Your conversion rate is the rate at which visitors to your website perform a desired action. Whether that is subscriptions, customer testimonials, consumers clicking add to cart, or even just going beyond your website landing page, your conversion rate is essential knowledge.
With this knowledge comes the opportunity to optimize your website and increase the rate at which those desired actions occur.
The online environment is dynamic and highly malleable. This enables you to make extensive impacts on your website with a degree of ease unmatched in the brick-and-mortar world of business. However, this flexibility also lends itself to a highly competitive marketplace of ideas, goods, and services.
You are competing for an audience's attention with progressively lessening patience and willingness to engage with your offerings, and you must effectively command their attention. This reality underpins the critical nature of understanding and optimizing your conversion rate.
While the precise makeup of an individual’s desired outcomes for a website is highly variable, the conversion rate optimization (CRO) process has several crucial and steadfast elements.
A fitting analogy for the process of a website visitor completing a desired action on your site is their framing of that decision-making process or customer journey as a sales funnel.
What you have to offer serves as an inflection point, an initial point of connection that leads a visitor to your website into the sales funnel. In order to lead that consumer through the sales funnel to the consumer behavior and action you desire, your website must keep their attention.
With optimization, you are empowering a site visitor to make your desired conversion, whether that’s clicking on a CTA or filling out a form on your homepage. You can design the sales funnel, but your customer has to decide to continue through it.
Effective CRO culminates in a clearly delineable process. You can break it down into steps. With clearly defined steps in your strategy, you have a procedure that can be repeated.
Depending on the nature of your business, you may have a singular desired outcome for your website — but it is also likely that you will have multiple CRO goals. Before you begin to optimize your conversion rate, it’s important to identify your goals.
An important question to answer while you’re identifying your conversion goal is what kind of website you have.

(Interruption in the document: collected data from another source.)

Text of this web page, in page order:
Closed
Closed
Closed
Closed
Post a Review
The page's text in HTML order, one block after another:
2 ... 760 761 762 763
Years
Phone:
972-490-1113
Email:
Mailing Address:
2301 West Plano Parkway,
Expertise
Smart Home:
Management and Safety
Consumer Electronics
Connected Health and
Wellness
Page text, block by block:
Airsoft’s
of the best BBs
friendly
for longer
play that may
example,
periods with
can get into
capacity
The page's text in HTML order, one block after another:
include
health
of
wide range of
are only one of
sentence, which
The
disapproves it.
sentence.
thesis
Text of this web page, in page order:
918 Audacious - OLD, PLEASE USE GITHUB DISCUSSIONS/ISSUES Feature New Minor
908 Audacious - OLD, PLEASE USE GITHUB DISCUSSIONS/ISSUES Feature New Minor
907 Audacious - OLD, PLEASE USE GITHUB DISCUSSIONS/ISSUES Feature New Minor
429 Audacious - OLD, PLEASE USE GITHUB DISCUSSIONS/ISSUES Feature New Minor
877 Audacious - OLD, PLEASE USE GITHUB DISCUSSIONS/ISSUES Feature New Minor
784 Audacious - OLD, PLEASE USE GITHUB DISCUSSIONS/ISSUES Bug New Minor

This is a website that functions as an online equivalent of a physical store. You are offering products to the people who visit your site.
The most consequential eCommerce conversion to consider is compelling someone to place an order on your site.

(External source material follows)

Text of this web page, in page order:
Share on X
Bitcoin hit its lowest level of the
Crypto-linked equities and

Instead of selling a product, this type of website functions as a mechanism to convince site visitors to hire you for your services or expertise. This is the basic function of a website for businesses such as consulting firms and law firms.
In this context, your website is trying to establish your business’s legitimacy and viability amongst the variety of options in your marketplace. The desired conversion occurs in the physical world and is accounted for digitally when a site visitor is compelled to reach out upon viewing your website.

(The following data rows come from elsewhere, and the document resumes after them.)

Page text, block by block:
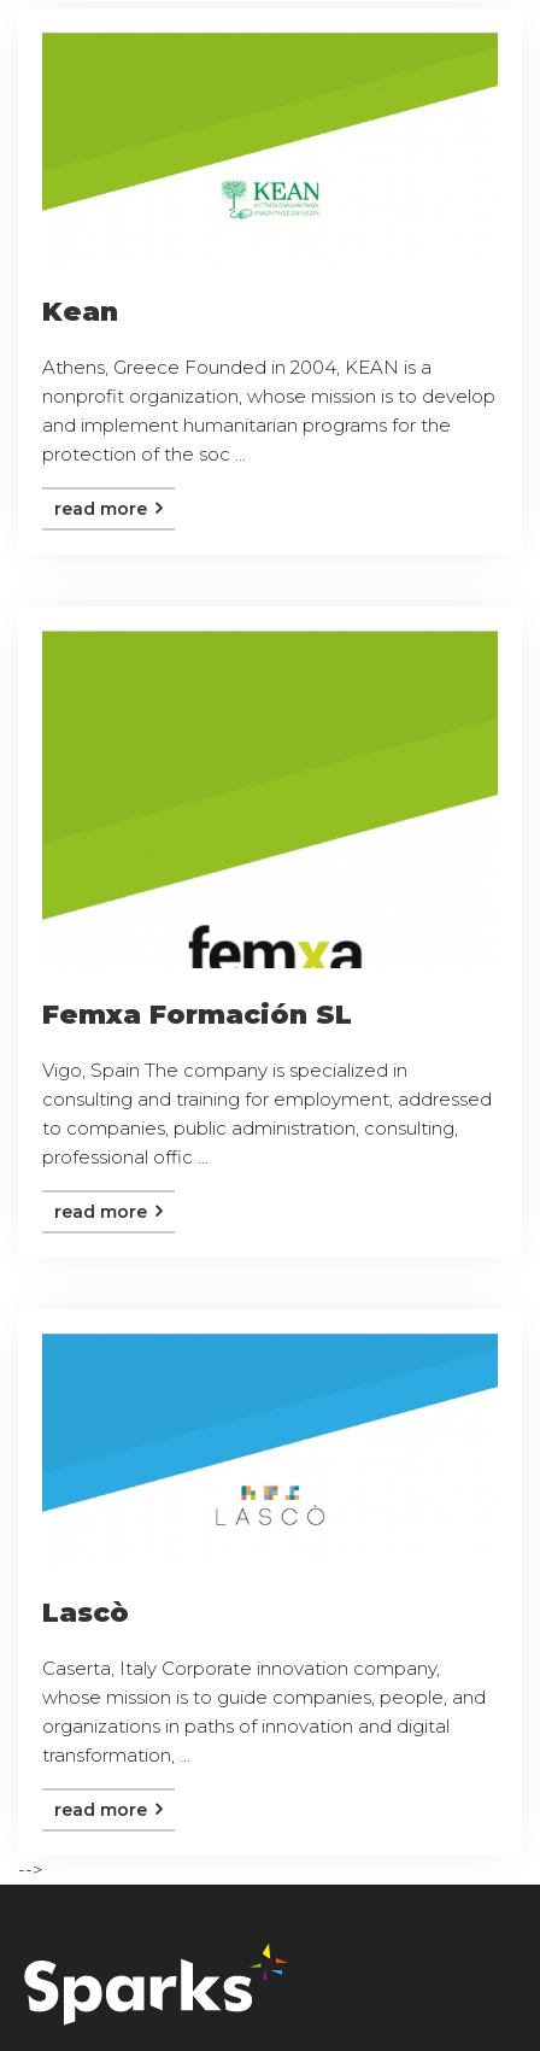
Kean
Athens, Greece Founded in 2004, KEAN is a
nonprofit organization, whose mission is to develop
and implement humanitarian programs for the
protection of the soc ...
read more
Femxa Formación SL
Vigo, Spain The company is specialized in
consulting and training for employment, addressed
to companies, public administration, consulting,
professional offic ...
read more
Lascò
Caserta, Italy Corporate innovation company,
whose mission is to guide companies, people, and
organizations in paths of innovation and digital
transformation, ...
read more
-->

The function of this website is not transactional like a lead generation or eCommerce website. The desired conversion at hand is page views, and the revenue earned comes from on-site advertising.
Conversions in this type of website are typically more difficult to quantify because your success is evaluated within the context of your advertisers’ success. The simplest and most consequential conversions include factors such as how much time visitors spend on the website and return visitors to your website.
Another desired – and perhaps more tangible — conversion for this category of website could be subscriptions.
This type of website seeks to increase awareness of a brand within a given market. Conversions are not easily discernible among websites that fit into a clearly defined category. This makes your website conversion rate a little trickier to pin down, although analytics tools may be able to help you out.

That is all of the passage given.